[Extracted entries — start]

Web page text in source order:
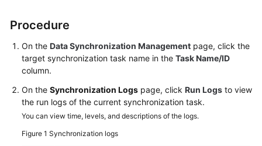
Security
White
Paper
Reference
SDK
Reference
Procedure
On the Data Synchronization Management page, click the
target synchronization task name in the Task Name/ID
column.
On the Synchronization Logs page, click Run Logs to view
the run logs of the current synchronization task.
You can view time, levels, and descriptions of the logs.
Figure 1 Synchronization logs

[Extracted entries — finish]

Filter the entries above down to the lines that hold the word "click", and copy those lines.

On the Data Synchronization Management page, click the
On the Synchronization Logs page, click Run Logs to view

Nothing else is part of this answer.